Tydzień temu gdy rano wlewałam wodę do kubka z kawą, kubek pękł. Była to rysa i spokojnie wypiłam kawę, choć korkowa podstawka trochę nasiąknęła. To się zdarza, sprzęty się psują. Kubka nie wyrzuciłam, bo to prezent i mam go dopiero 2 miesiące. Może zrobię z niego doniczkę.


Potem dostałam telefon, że A. miała wylew, jest nieprzytomna, leży na oiomie. A wczoraj dostałam wiadomość, że A. nie żyje. Walnęło. Ciężko się pogodzić z odejściem kogoś bliskiego bez pożegnania. Tak nagle. Chorzy na nieuleczalne (na razie) choroby mają lepiej, bo mogą pozałatwiać swoje sprawy i się pożegnać. Tu nie było takiej możliwości. Życie skończyło się w jednej chwili. Widziałyśmy się 16 listopada. Nic nie zapowiadało nieszczęścia.


Dwa lata temu zmarła w ten sam sposób moja znajoma. Nie płakałam, było mi smutno i żal.


Najgorsze, że wczoraj zakwitł mi storczyk. Akurat w tak smutnym dniu. Czarny humor.




Natura się zmienia, ale trwa. Dzisiaj przez cały dzień świeciło optymistyczne słoneczko (chciałam, żeby padało i było smutno i źle). Świat w ogóle nie zauważył, że na świecie nie ma już człowieka. Po raz kolejny. Co to kogo obchodzi? Tylko rodzina i przyjaciele cierpią. Nie umiera się bez ostrzeżenia w wieku 44 lat. Gdy pomyślałam, że to niesprawiedliwe, że nie leje i wszystko jest jak zawsze, to przeleciały z hukiem 2 myśliwce. Było inaczej.




Znałyśmy się 20 lat. Wspierałyśmy się. Mam jej 3 książki, a ona ma jedną moją. Kupiła już prezenty dla bliskich. Co teraz po nich. To jest bez sensu. To takie płytkie. Rzeczy się nie liczą. Odeszła bez niczego, tak jak się urodziła. Już nie zadzwoni w środku mocy ze swoimi problemami i lękami.
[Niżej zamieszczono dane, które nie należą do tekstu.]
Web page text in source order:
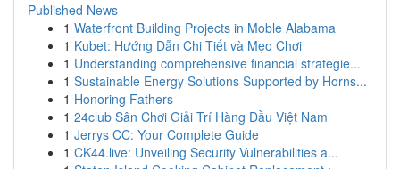
Published News
1 Waterfront Building Projects in Moble Alabama
1 Kubet: Hướng Dẫn Chi Tiết và Mẹo Chơi
1 Understanding comprehensive financial strategie...
1 Sustainable Energy Solutions Supported by Horns...
1 Honoring Fathers
1 24club Sân Chơi Giải Trí Hàng Đầu Việt Nam
1 Jerrys CC: Your Complete Guide
1 CK44.live: Unveiling Security Vulnerabilities a...
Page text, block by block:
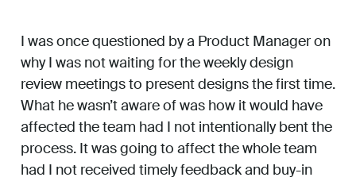
I was once questioned by a Product Manager on
why I was not waiting for the weekly design
review meetings to present designs the first time.
What he wasn’t aware of was how it would have
affected the team had I not intentionally bent the
process. It was going to affect the whole team
had I not received timely feedback and buy-in
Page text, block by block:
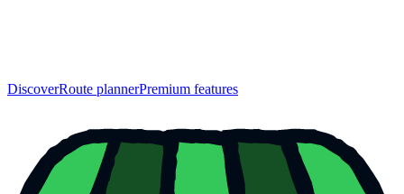
DiscoverRoute plannerPremium features
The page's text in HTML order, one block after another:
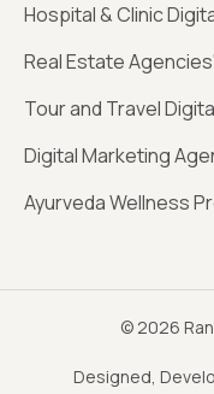
Hospital & Clinic
Real Estate
Tour and Travel
Digital Marketing
Ayurveda Wellness
© 2026
Designed,
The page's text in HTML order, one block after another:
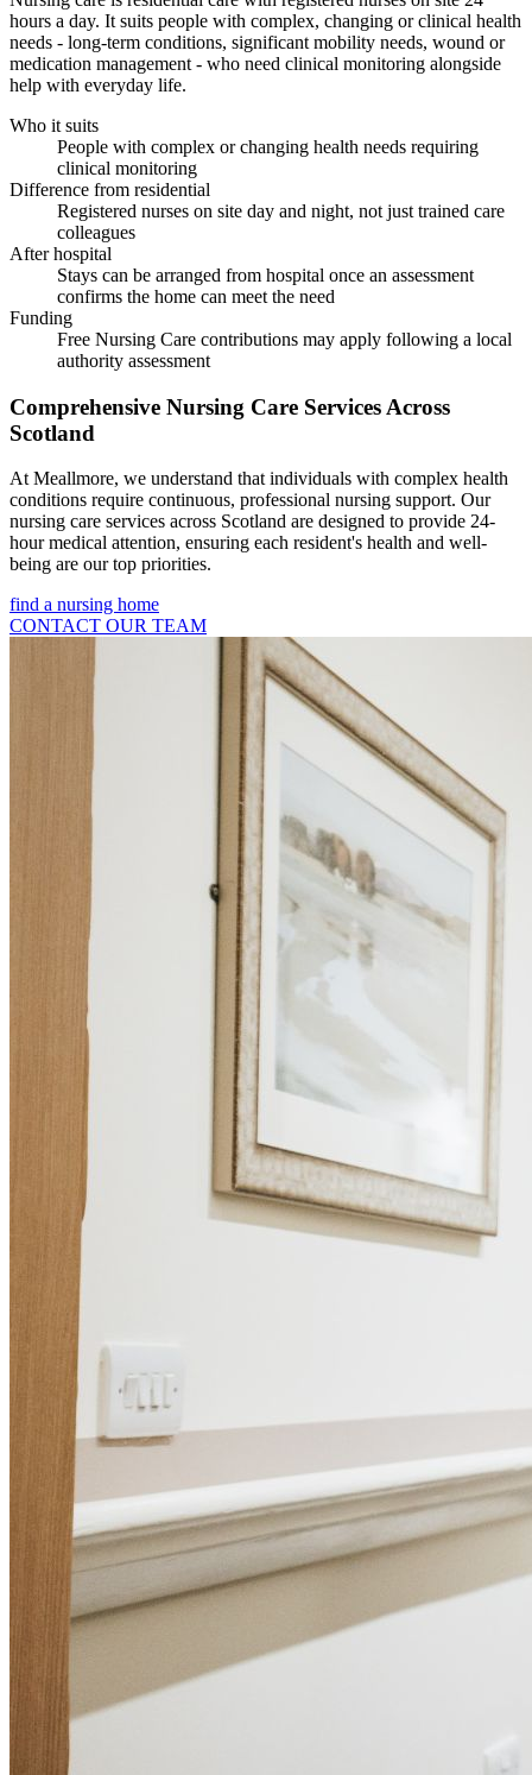
hours a day. It suits people with complex, changing or clinical health
needs - long-term conditions, significant mobility needs, wound or
medication management - who need clinical monitoring alongside
help with everyday life.
Who it suits
People with complex or changing health needs requiring
clinical monitoring
Difference from residential
Registered nurses on site day and night, not just trained care
colleagues
After hospital
Stays can be arranged from hospital once an assessment
confirms the home can meet the need
Funding
Free Nursing Care contributions may apply following a local
authority assessment
Comprehensive Nursing Care Services Across
Scotland
At Meallmore, we understand that individuals with complex health
conditions require continuous, professional nursing support. Our
nursing care services across Scotland are designed to provide 24-
hour medical attention, ensuring each resident's health and well-
being are our top priorities.
find a nursing home
CONTACT OUR TEAM
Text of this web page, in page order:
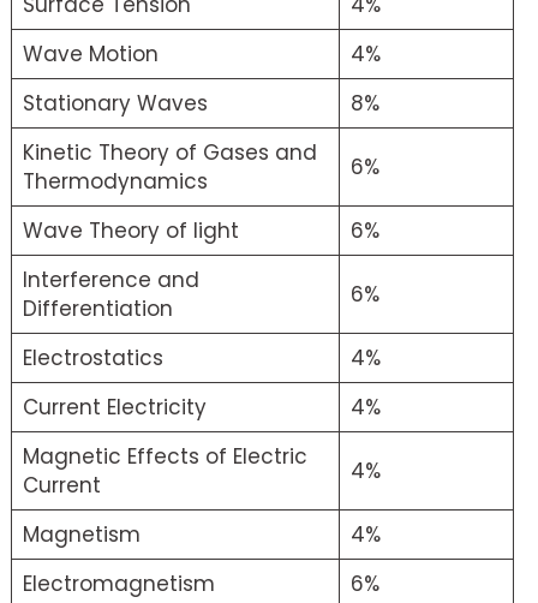
Wave Motion
4%
Stationary Waves
8%
Kinetic Theory of Gases and
Thermodynamics
6%
Wave Theory of light
6%
Interference and
Differentiation
6%
Electrostatics
4%
Current Electricity
4%
Magnetic Effects of Electric
Current
4%
Magnetism
4%
Electromagnetism
6%
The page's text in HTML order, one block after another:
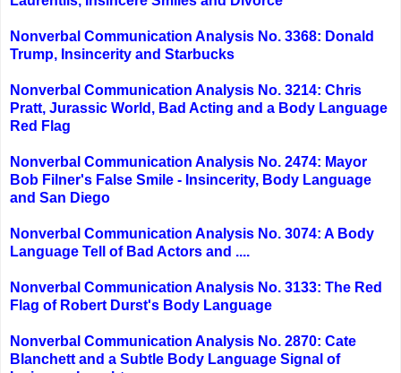
Nonverbal Communication Analysis No. 3368: Donald
Trump, Insincerity and Starbucks
Nonverbal Communication Analysis No. 3214: Chris
Pratt, Jurassic World, Bad Acting and a Body Language
Red Flag
Nonverbal Communication Analysis No. 2474: Mayor
Bob Filner's False Smile - Insincerity, Body Language
and San Diego
Nonverbal Communication Analysis No. 3074: A Body
Language Tell of Bad Actors and ....
Nonverbal Communication Analysis No. 3133: The Red
Flag of Robert Durst's Body Language
Nonverbal Communication Analysis No. 2870: Cate
Blanchett and a Subtle Body Language Signal of
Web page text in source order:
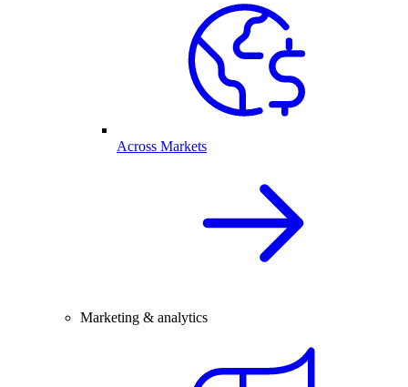
Across Markets
Marketing & analytics
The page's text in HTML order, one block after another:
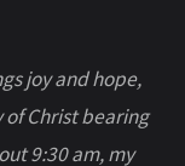
joy and hope,
Christ bearing
9:30 am, my
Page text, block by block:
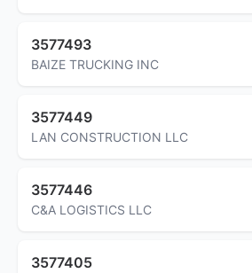
3577493
BAIZE TRUCKING INC
3577449
LAN CONSTRUCTION LLC
3577446
C&A LOGISTICS LLC
3577405
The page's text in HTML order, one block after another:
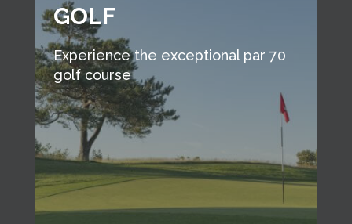
GOLF
Experience the exceptional par 70
golf course
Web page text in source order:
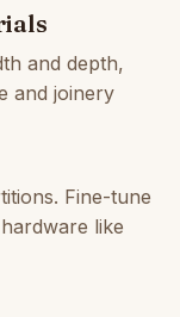
and depth,
and joinery
Fine-tune
like
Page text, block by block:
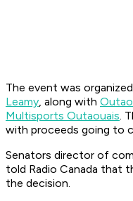
The event was
Leamy, along with
Multisports Outaouais.
with proceeds going to
Senators director of
told Radio Canada that
the decision.
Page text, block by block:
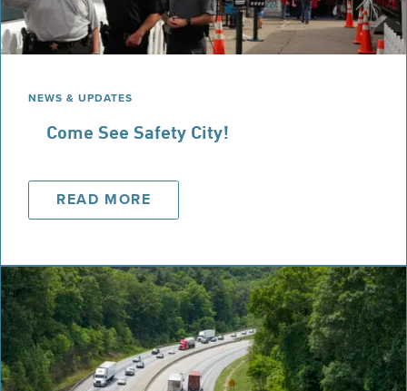
NEWS & UPDATES
Come See Safety City!
READ MORE
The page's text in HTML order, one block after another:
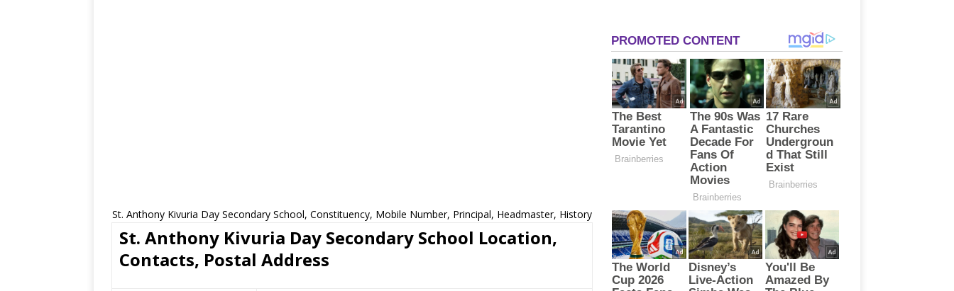
St. Anthony Kivuria Day Secondary School, Constituency, Mobile Number, Principal, Headmaster, History
St. Anthony Kivuria Day Secondary School Location,
Contacts, Postal Address
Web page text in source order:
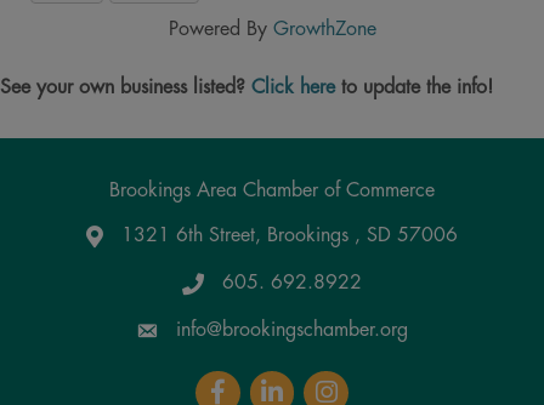
Powered By GrowthZone
See your own business listed? Click hereto update the info!
Brookings Area Chamber of Commerce
Google Maps
1321 6th Street, Brookings , SD 57006
605. 692.8922
info@brookingschamber.org
FacebookLinkedInInstagram
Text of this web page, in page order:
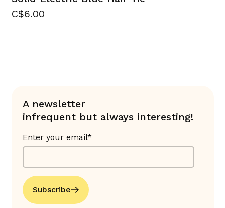
C$6.00
A newsletter
infrequent but always interesting!
Enter your email*
Subscribe
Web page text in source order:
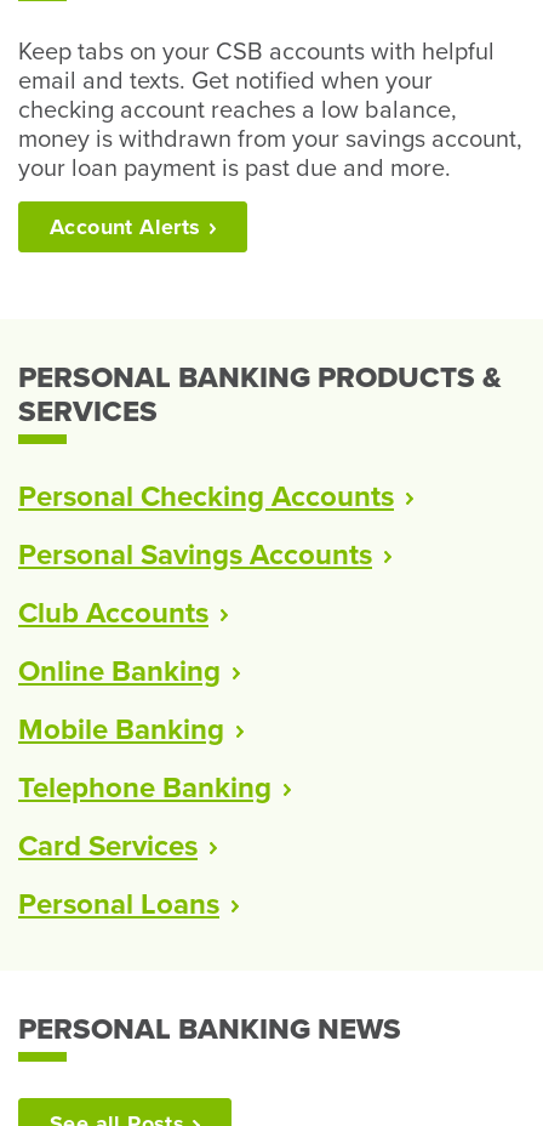
Keep tabs on your CSB accounts with helpful
email and texts. Get notified when your
checking account reaches a low balance,
money is withdrawn from your savings account,
your loan payment is past due and more.
AccountAlerts
PERSONAL BANKING PRODUCTS &
SERVICES
Personal Checking Accounts
Personal Savings Accounts
Club Accounts
Online Banking
Mobile Banking
Telephone Banking
Card Services
Personal Loans
PERSONAL BANKING NEWS
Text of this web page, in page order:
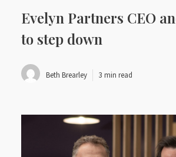
Evelyn Partners CEO
to step down
Beth Brearley 3 min read
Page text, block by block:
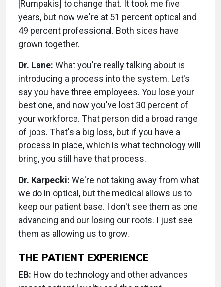
[Rumpakis] to change that. It took me five
years, but now we're at 51 percent optical and
49 percent professional. Both sides have
grown together.
Dr. Lane: What you're really talking about is
introducing a process into the system. Let's
say you have three employees. You lose your
best one, and now you've lost 30 percent of
your workforce. That person did a broad range
of jobs. That's a big loss, but if you have a
process in place, which is what technology will
bring, you still have that process.
Dr. Karpecki: We're not taking away from what
we do in optical, but the medical allows us to
keep our patient base. I don't see them as one
advancing and our losing our roots. I just see
them as allowing us to grow.
THE PATIENT EXPERIENCE
EB: How do technology and other advances
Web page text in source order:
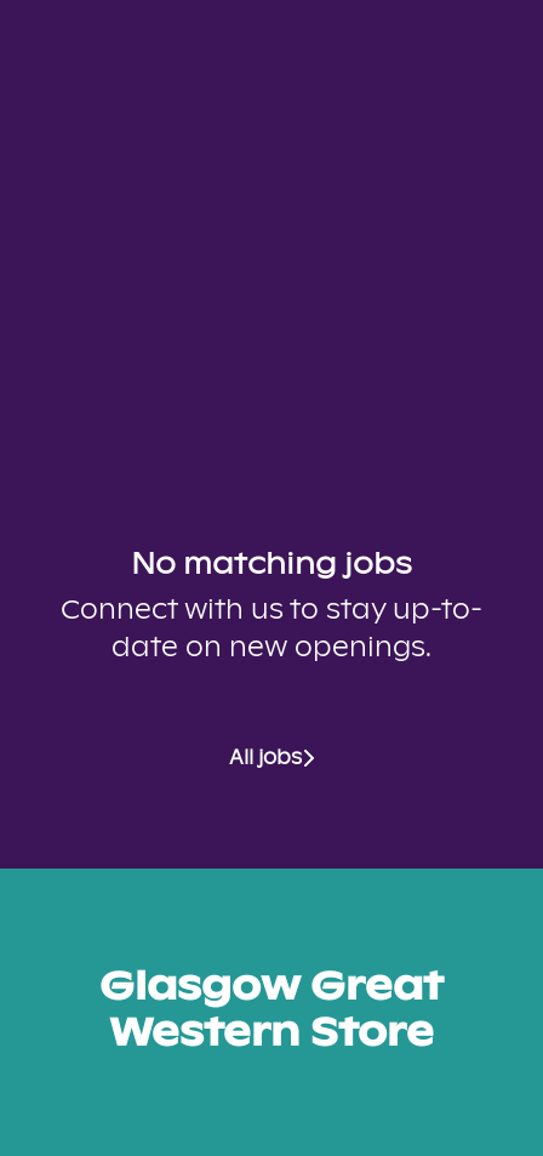
No matching jobs
Connect with us to stay up-to-
date on new openings.
All jobs
Glasgow Great
Western Store
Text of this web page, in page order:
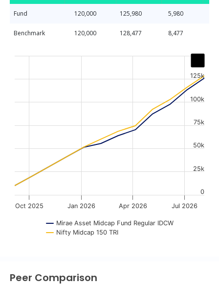
Fund 120,000 125,980 5,980
Benchmark 120,000 128,477 8,477
Chart
The chart has 1 X axis displaying Time. Data ranges
The chart has 1 Y axis displaying values. Data ranges
Mirae Asset Midcap Fund Regular IDCW
Nifty Midcap 150 TRI
Oct 2025 Jan 2026 Apr 2026 Jul 2026
0
25k
50k
75k
100k
125k
Peer Comparison
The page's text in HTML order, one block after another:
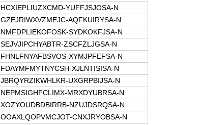
HCXIEPLIUZXCMD-YUFFJSJOSA-N
GZEJRIWXVZMEJC-AQFKUIRYSA-N
NMFDPLIEKOFOSK-SYDKOKFJSA-N
SEJVJIPCHYABTR-ZSCFZLJGSA-N
FHNLFNYAFBSVOS-XYMJPFEFSA-N
FDAYMFMYTNYCSH-XJLNTISISA-N
JBRQYRZIKWHLKR-UXGRPBIJSA-N
NEPMSIGHFCLIMX-MRXDYUBRSA-N
XOZYOUDBDBIRRB-NZUJDSRQSA-N
OOAXLQOPVMCJOT-CNXJRYOBSA-N
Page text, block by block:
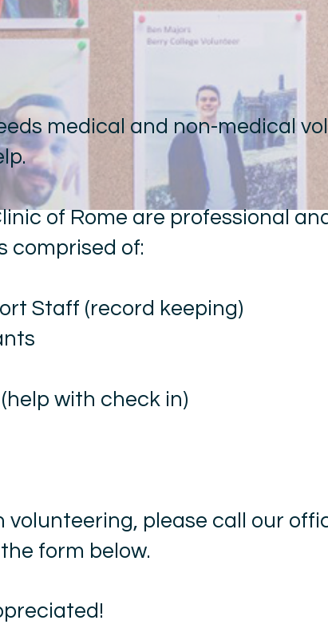
medical and non-medical
of Rome are professional
comprised of:
Staff (record keeping)
with check in)
volunteering, please call our
form below.
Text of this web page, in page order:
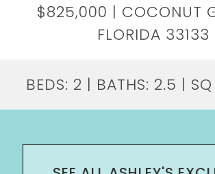
$825,000 | COCONUT
FLORIDA 33133
BEDS: 2 | BATHS: 2.5 |
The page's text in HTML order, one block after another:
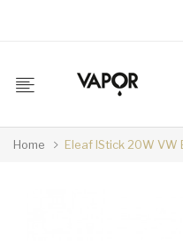
Home Eleaf IStick 20W VW
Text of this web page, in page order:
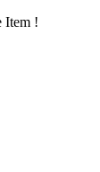
Item !
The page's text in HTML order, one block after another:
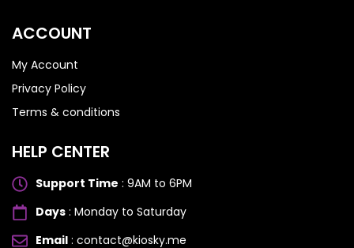
ACCOUNT
My Account
Privacy Policy
Terms & conditions
HELP CENTER
Support Time : 9AM to 6PM
Days : Monday to Saturday
Email : contact@kiosky.me
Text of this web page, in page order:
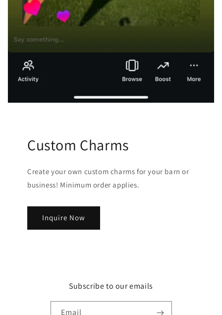
Custom Charms
Create your own custom charms for your barn or
business! Minimum order applies.
Inquire Now
Subscribe to our emails
Email
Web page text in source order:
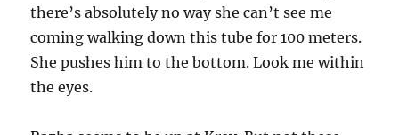
there’s absolutely no way she can’t see me
coming walking down this tube for 100 meters.
She pushes him to the bottom. Look me within
the eyes.
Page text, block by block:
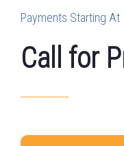
Payments Starting At
Call for
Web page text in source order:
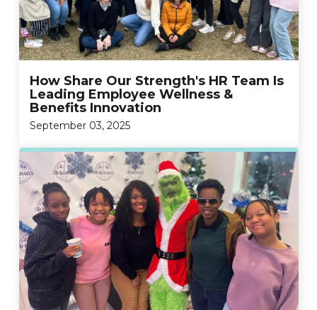
How Share Our Strength's HR Team Is
Leading Employee Wellness &
Benefits Innovation
September 03, 2025
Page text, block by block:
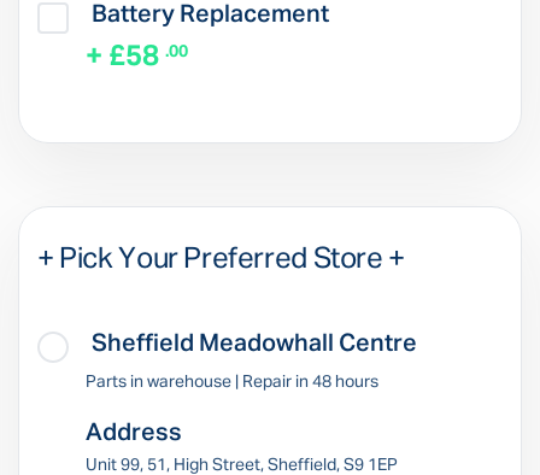
Battery Replacement
+ £58 .00
+ Pick Your Preferred Store +
Sheffield Meadowhall Centre
Parts in warehouse | Repair in 48 hours
Address
Unit 99, 51, High Street, Sheffield, S9 1EP
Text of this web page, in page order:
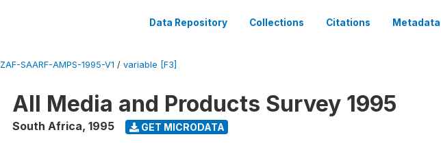
Data Repository Collections Citations
ZAF-SAARF-AMPS-1995-V1 / variable [F3]
All Media and Products Survey 1995
South Africa, 1995 GET MICRODATA
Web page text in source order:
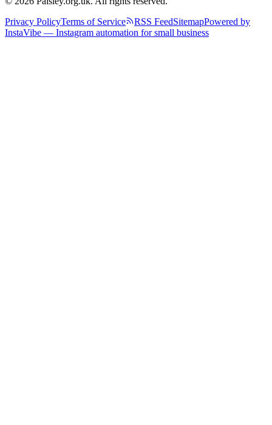
Privacy PolicyTerms of Service RSS FeedSitemapPowered by
InstaVibe — Instagram automation for small business
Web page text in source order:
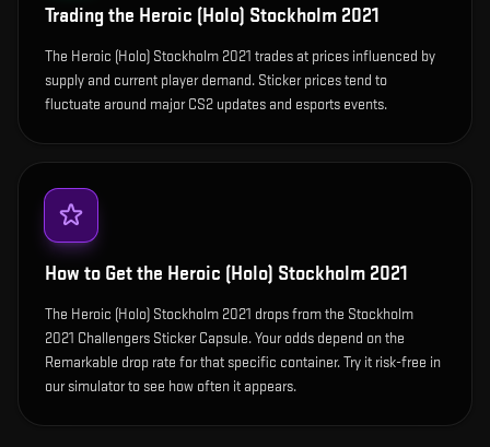
Trading the Heroic (Holo) Stockholm 2021
The Heroic (Holo) Stockholm 2021 trades at prices influenced by
supply and current player demand. Sticker prices tend to
fluctuate around major CS2 updates and esports events.
How to Get the Heroic (Holo) Stockholm 2021
The Heroic (Holo) Stockholm 2021 drops from the Stockholm
2021 Challengers Sticker Capsule. Your odds depend on the
Remarkable drop rate for that specific container. Try it risk-free in
our simulator to see how often it appears.
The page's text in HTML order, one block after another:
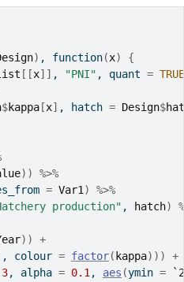
) , function(x)
{
[[x] ] , "PNI" , quant = TRUE
$kappa [x] , hatch = Design$
) )
%>%
= Var1)
%>%
production" , hatch)
) )
+
, colour = factor( kappa) ) )
+
3, alpha = 0.1, aes (ymin =
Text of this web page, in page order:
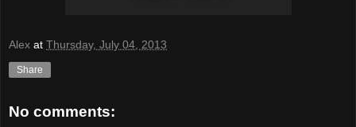
Alex at Thursday, July 04, 2013
Share
No comments:
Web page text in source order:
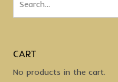
CART
No products in the cart.

Przez ostatnie 4 noce nie spałam, ale przecież nie mogła zadzwonić. Nikt inny tego już nie zrobi.


Ja wiem, że ludzie umierają, że czas leczy ranu, że będzie dobrze i takie tam ble, ble, ble. Co z tego, jak tak bardzo boli dusza. I nie mogę przestać płakać. Przestanę jak skończą się łzy.




Ta wiadomość to najgorszy imieninowy prezent jaki dostałam w życiu. Miałyśmy pić dzisiaj szampana. I nic. Nic nie można zrobić.